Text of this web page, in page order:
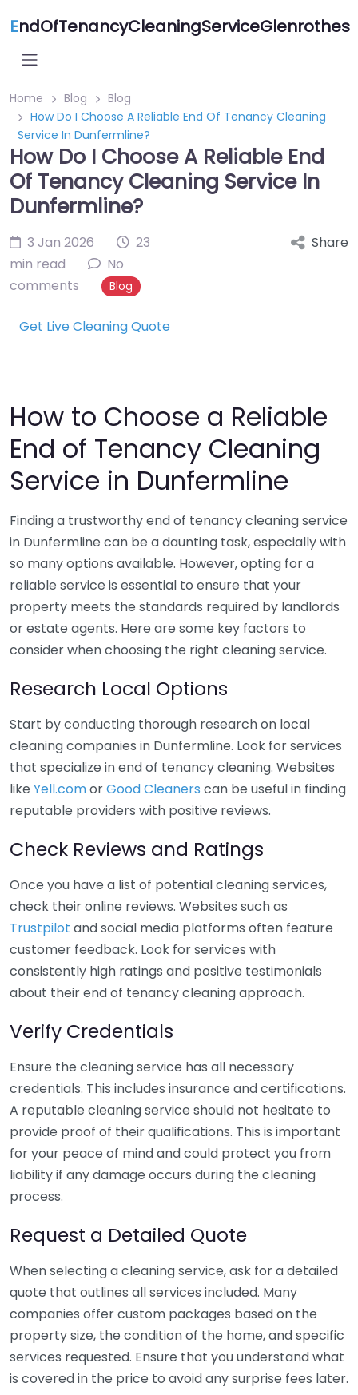
EndOfTenancyCleaningServiceGlenrothes
Home Blog
Blog
How Do I Choose A Reliable End Of Tenancy Cleaning
Service In Dunfermline?
How Do I Choose A Reliable End
Of Tenancy Cleaning Service In
Dunfermline?
3 Jan 2026
23
min read
No
comments
Blog
Share
Get Live Cleaning Quote
How to Choose a Reliable
End of Tenancy Cleaning
Service in Dunfermline
Finding a trustworthy end of tenancy cleaning service
in Dunfermline can be a daunting task, especially with
so many options available. However, opting for a
reliable service is essential to ensure that your
property meets the standards required by landlords
or estate agents. Here are some key factors to
consider when choosing the right cleaning service.
Research Local Options
Start by conducting thorough research on local
cleaning companies in Dunfermline. Look for services
that specialize in end of tenancy cleaning. Websites
like Yell.comorGood Cleaners can be useful in finding
reputable providers with positive reviews.
Check Reviews and Ratings
Once you have a list of potential cleaning services,
check their online reviews. Websites such as
Trustpilot and social media platforms often feature
customer feedback. Look for services with
consistently high ratings and positive testimonials
about their end of tenancy cleaning approach.
Verify Credentials
Ensure the cleaning service has all necessary
credentials. This includes insurance and certifications.
A reputable cleaning service should not hesitate to
provide proof of their qualifications. This is important
for your peace of mind and could protect you from
liability if any damage occurs during the cleaning
process.
Request a Detailed Quote
When selecting a cleaning service, ask for a detailed
quote that outlines all services included. Many
companies offer custom packages based on the
property size, the condition of the home, and specific
services requested. Ensure that you understand what
is covered in the price to avoid any surprise fees later.
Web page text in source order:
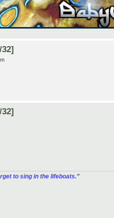
to sing in the lifeboats.”
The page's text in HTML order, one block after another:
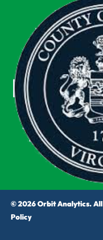
© 2026 Orbit Analytics.
Policy
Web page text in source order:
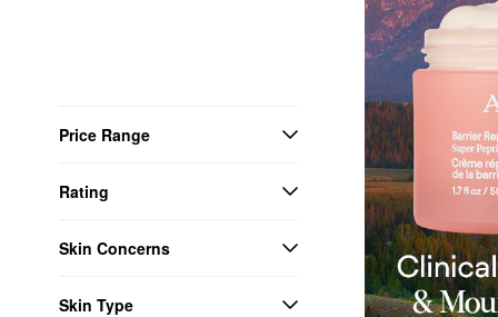
Price Range
Rating
Skin Concerns
Skin Type
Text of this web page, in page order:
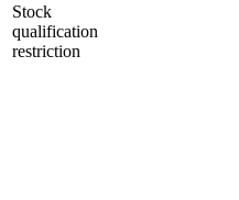
Stock
qualification
restriction
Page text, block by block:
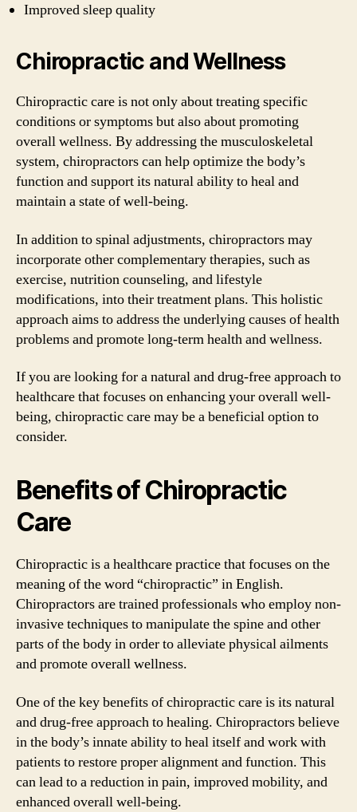
Improved sleep quality
Chiropractic and Wellness
Chiropractic care is not only about treating specific
conditions or symptoms but also about promoting
overall wellness. By addressing the musculoskeletal
system, chiropractors can help optimize the body’s
function and support its natural ability to heal and
maintain a state of well-being.
In addition to spinal adjustments, chiropractors may
incorporate other complementary therapies, such as
exercise, nutrition counseling, and lifestyle
modifications, into their treatment plans. This holistic
approach aims to address the underlying causes of health
problems and promote long-term health and wellness.
If you are looking for a natural and drug-free approach to
healthcare that focuses on enhancing your overall well-
being, chiropractic care may be a beneficial option to
consider.
Benefits of Chiropractic
Care
Chiropractic is a healthcare practice that focuses on the
meaning of the word “chiropractic” in English.
Chiropractors are trained professionals who employ non-
invasive techniques to manipulate the spine and other
parts of the body in order to alleviate physical ailments
and promote overall wellness.
One of the key benefits of chiropractic care is its natural
and drug-free approach to healing. Chiropractors believe
in the body’s innate ability to heal itself and work with
patients to restore proper alignment and function. This
can lead to a reduction in pain, improved mobility, and
enhanced overall well-being.
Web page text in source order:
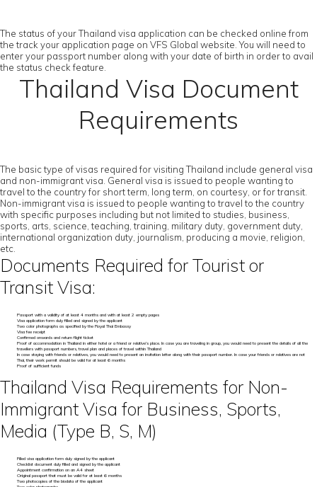
The status of your Thailand visa application can be checked online from
the track your application page on VFS Global website. You will need to
enter your passport number along with your date of birth in order to avail
the status check feature.
Thailand Visa Document
Requirements
The basic type of visas required for visiting Thailand include general visa
and non-immigrant visa. General visa is issued to people wanting to
travel to the country for short term, long term, on courtesy, or for transit.
Non-immigrant visa is issued to people wanting to travel to the country
with specific purposes including but not limited to studies, business,
sports, arts, science, teaching, training, military duty, government duty,
international organization duty, journalism, producing a movie, religion,
etc.
Documents Required for Tourist or
Transit Visa:
Passport with a validity of at least 4 months and with at least 2 empty pages
Visa application form duly filled and signed by the applicant
Two color photographs as specified by the Royal Thai Embassy
Visa fee receipt
Confirmed onwards and return flight ticket
Proof of accommodation in Thailand in either hotel or a friend or relative’s place. In case you are traveling in group, you would need to present the details of all the
travellers with passport numbers, travel plan and places of travel within Thailand
In case staying with friends or relatives, you would need to present an invitation letter along with their passport number. In case your friends or relatives are not
Thai, their work permit should be valid for at least 6 months
Proof of sufficient funds
Thailand Visa Requirements for Non-
Immigrant Visa for Business, Sports,
Media (Type B, S, M)
Filled visa application form duly signed by the applicant
Checklist document duly filled and signed by the applicant
Appointment confirmation on an A4 sheet
Original passport that must be valid for at least 6 months
Two photocopies of the biodata of the applicant
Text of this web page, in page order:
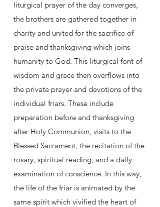
liturgical prayer of the day converges,
the brothers are gathered together in
charity and united for the sacrifice of
praise and thanksgiving which joins
humanity to God. This liturgical font of
wisdom and grace then overflows into
the private prayer and devotions of the
individual friars. These include
preparation before and thanksgiving
after Holy Communion, visits to the
Blessed Sacrament, the recitation of the
rosary, spiritual reading, and a daily
examination of conscience. In this way,
the life of the friar is animated by the
same spirit which vivified the heart of
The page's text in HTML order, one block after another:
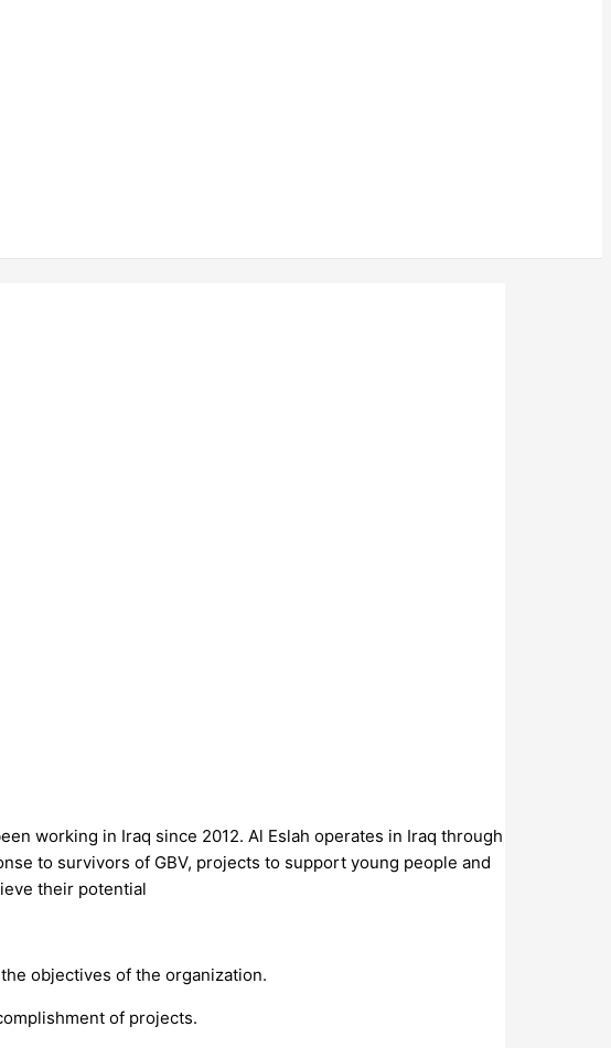
working in Iraq since 2012. Al Eslah operates in Iraq through
to survivors of GBV, projects to support young people and
their potential
objectives of the organization.
of projects.
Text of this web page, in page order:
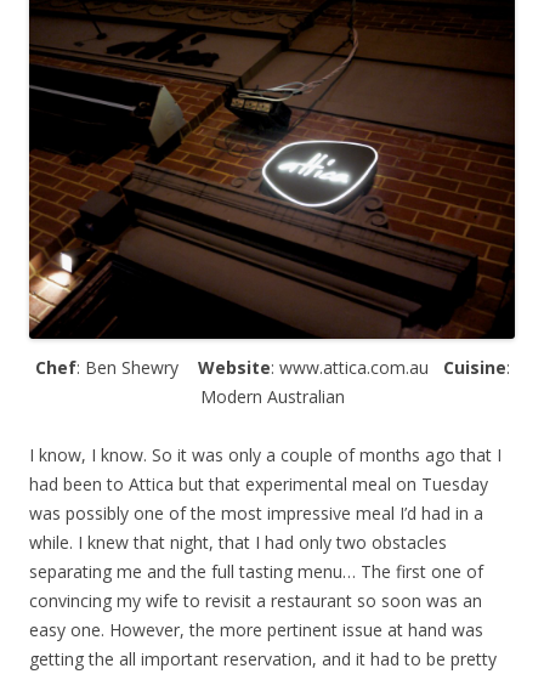
Chef: Ben Shewry Website: www.attica.com.au Cuisine:
Modern Australian
I know, I know. So it was only a couple of months ago that I
had been to Attica but that experimental meal on Tuesday
was possibly one of the most impressive meal I’d had in a
while. I knew that night, that I had only two obstacles
separating me and the full tasting menu… The first one of
convincing my wife to revisit a restaurant so soon was an
easy one. However, the more pertinent issue at hand was
getting the all important reservation, and it had to be pretty
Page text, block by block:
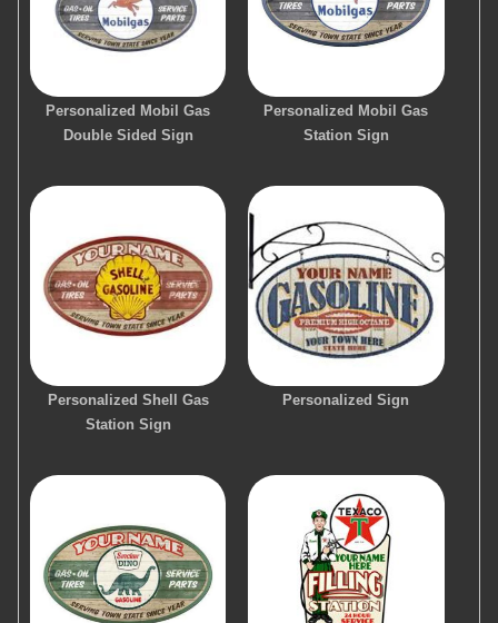
Personalized Mobil Gas
Double Sided Sign
Personalized Mobil Gas
Station Sign
Personalized Shell Gas
Station Sign
Personalized Sign
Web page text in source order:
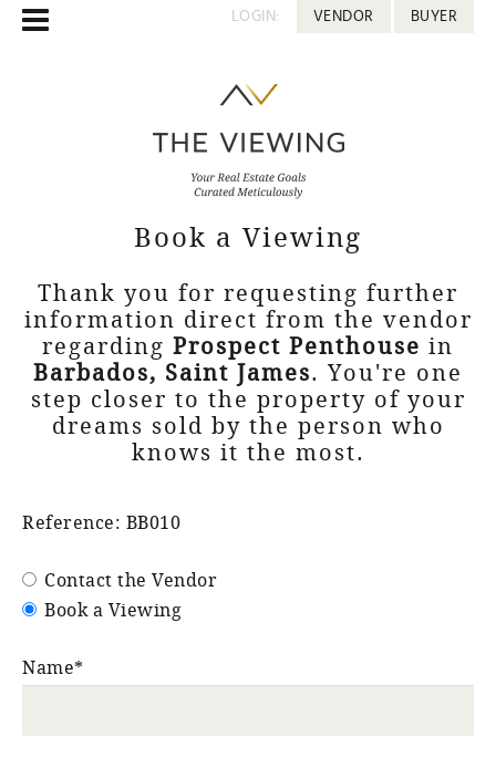
LOGIN: VENDOR BUYER
Book a Viewing
Thank you for requesting further
information direct from the vendor
regarding Prospect Penthouse in
Barbados, Saint James. You're one
step closer to the property of your
dreams sold by the person who
knows it the most.
Reference: BB010
Contact the Vendor
Book a Viewing
Name*
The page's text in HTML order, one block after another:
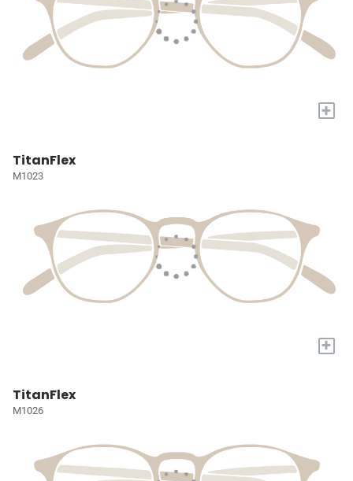
+
TitanFlex
M1023
+
TitanFlex
M1026
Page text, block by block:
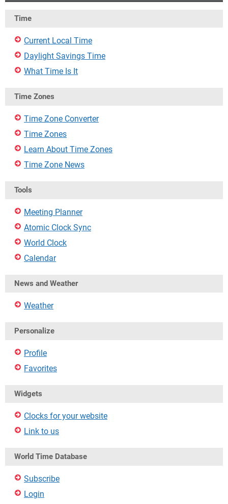
Time
Current Local Time
Daylight Savings Time
What Time Is It
Time Zones
Time Zone Converter
Time Zones
Learn About Time Zones
Time Zone News
Tools
Meeting Planner
Atomic Clock Sync
World Clock
Calendar
News and Weather
Weather
Personalize
Profile
Favorites
Widgets
Clocks for your website
Link to us
World Time Database
Subscribe
Login
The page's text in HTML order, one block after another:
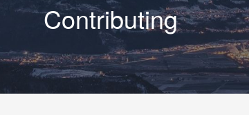
Contributing
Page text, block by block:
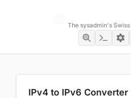
The sysadmin's
IPv4 to IPv6 Converter
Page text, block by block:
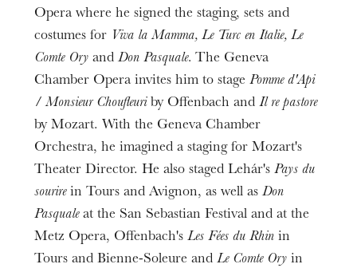
Opera where he signed the staging, sets and
costumes for Viva la Mamma, Le Turc en Italie, Le
Comte Ory andDon Pasquale. The Geneva
Chamber Opera invites him to stagePomme d'Api
/ Monsieur Choufleuri by Offenbach andIl re pastore
by Mozart. With the Geneva Chamber
Orchestra, he imagined a staging for Mozart's
Theater Director. He also staged Lehár'sPays du
sourirein Tours and Avignon, as well asDon
Pasqualeat the San Sebastian Festival and at the
Metz Opera, Offenbach'sLes Fées du Rhin in
Tours and Bienne-Soleure andLe Comte Ory in
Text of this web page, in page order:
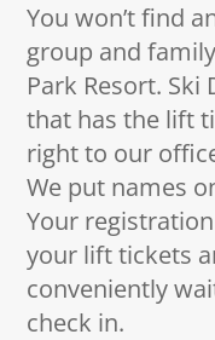
You won’t find
group and
Park Resort.
that has the lift
right to our
We put names
Your
your lift tickets
conveniently
check in.
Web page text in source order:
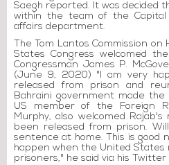
Saegh reported. It was decided
within the team of the
affairs department.
The Tom Lantos Commission
States Congress welcomed
Congressman James P.
(June 9, 2020) "I am very
released from prison and
Bahraini government made the
US member of the Foreign
Murphy, also welcomed Rajab's
been released from prison.
sentence at home. This is good
happen when the United States
prisoners," he said via his Twitter
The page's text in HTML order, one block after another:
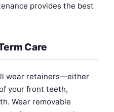
provides the best
Care
wear retainers—either
your front teeth,
Wear removable
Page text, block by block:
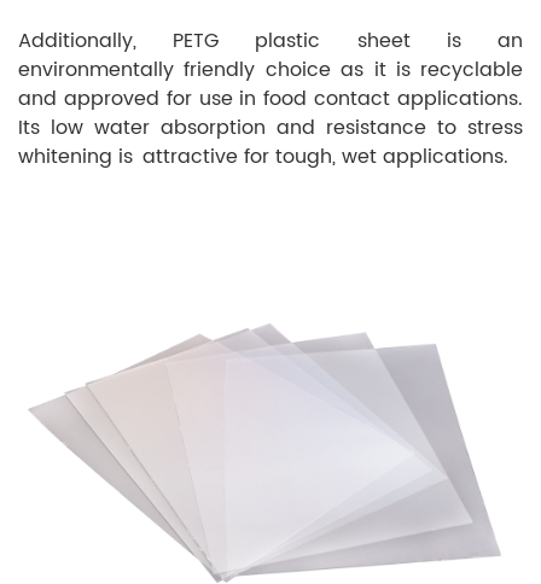
Additionally, PETG plastic sheet is an
environmentally friendly choice as it is recyclable
and approved for use in food contact applications.
Its low water absorption and resistance to stress
whitening is attractive for tough, wet applications.
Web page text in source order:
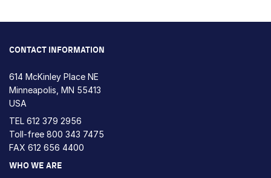
CONTACT INFORMATION
614 McKinley Place NE
Minneapolis, MN 55413
USA
TEL 612 379 2956
Toll-free 800 343 7475
FAX 612 656 4400
WHO WE ARE
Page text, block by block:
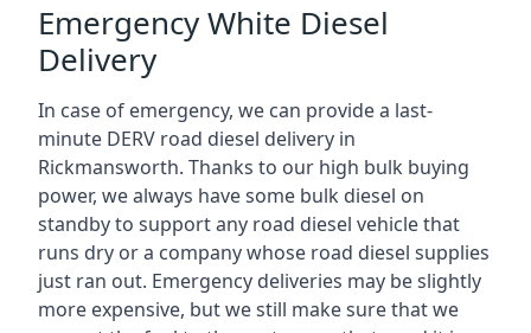
Emergency White Diesel
Delivery
In case of emergency, we can provide a last-
minute DERV road diesel delivery in
Rickmansworth. Thanks to our high bulk buying
power, we always have some bulk diesel on
standby to support any road diesel vehicle that
runs dry or a company whose road diesel supplies
just ran out. Emergency deliveries may be slightly
more expensive, but we still make sure that we
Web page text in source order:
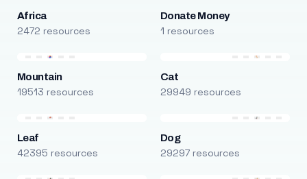
Africa
2472 resources
Donate Money
1 resources
Mountain
19513 resources
Cat
29949 resources
Leaf
42395 resources
Dog
29297 resources
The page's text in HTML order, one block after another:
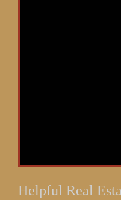
Helpful Real
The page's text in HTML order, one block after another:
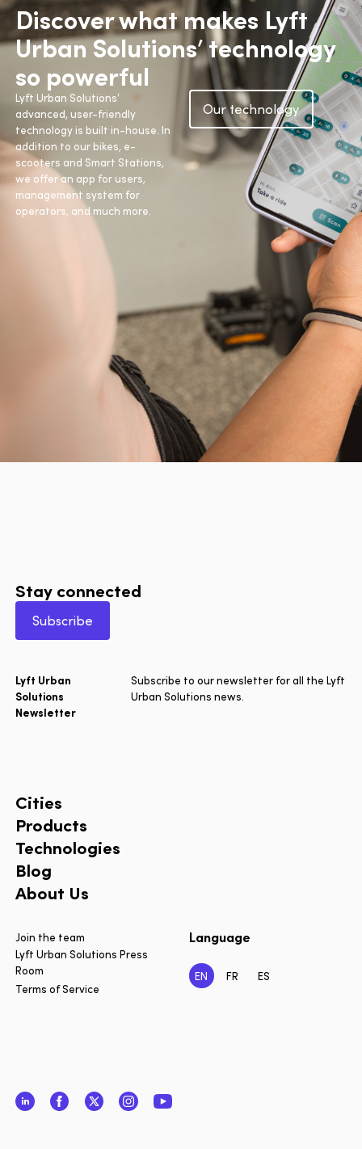
Discover what makes Lyft
Urban Solutions’ technology
so powerful
Lyft Urban Solutions’
advanced, user-friendly
technology is built in-house. In
addition to our bikes, e-
scooters and Smart Stations,
we offer an app for users,
management system for
operators, and much more.
Our technology
Stay connected
Subscribe
Lyft Urban
Solutions
Newsletter
Subscribe to our newsletter for all the Lyft
Urban Solutions news.
Cities
Products
Technologies
Blog
About Us
Join the team
Lyft Urban Solutions Press
Room
Terms of Service
Language
EN FR ES
LinkedInFacebookTwitterInstagramYouTube
........
§ Required work
The required output is the exact run of lines from the start of the records through the line containing "is covered in", both ends included, with no pictures.

§ Response below
Text of this web page, in page order:
EndOfTenancyCleaningServiceGlenrothes
Home Blog
Blog
How Do I Choose A Reliable End Of Tenancy Cleaning
Service In Dunfermline?
How Do I Choose A Reliable End
Of Tenancy Cleaning Service In
Dunfermline?
3 Jan 2026
23
min read
No
comments
Blog
Share
Get Live Cleaning Quote
How to Choose a Reliable
End of Tenancy Cleaning
Service in Dunfermline
Finding a trustworthy end of tenancy cleaning service
in Dunfermline can be a daunting task, especially with
so many options available. However, opting for a
reliable service is essential to ensure that your
property meets the standards required by landlords
or estate agents. Here are some key factors to
consider when choosing the right cleaning service.
Research Local Options
Start by conducting thorough research on local
cleaning companies in Dunfermline. Look for services
that specialize in end of tenancy cleaning. Websites
like Yell.comorGood Cleaners can be useful in finding
reputable providers with positive reviews.
Check Reviews and Ratings
Once you have a list of potential cleaning services,
check their online reviews. Websites such as
Trustpilot and social media platforms often feature
customer feedback. Look for services with
consistently high ratings and positive testimonials
about their end of tenancy cleaning approach.
Verify Credentials
Ensure the cleaning service has all necessary
credentials. This includes insurance and certifications.
A reputable cleaning service should not hesitate to
provide proof of their qualifications. This is important
for your peace of mind and could protect you from
liability if any damage occurs during the cleaning
process.
Request a Detailed Quote
When selecting a cleaning service, ask for a detailed
quote that outlines all services included. Many
companies offer custom packages based on the
property size, the condition of the home, and specific
services requested. Ensure that you understand what
is covered in the price to avoid any surprise fees later.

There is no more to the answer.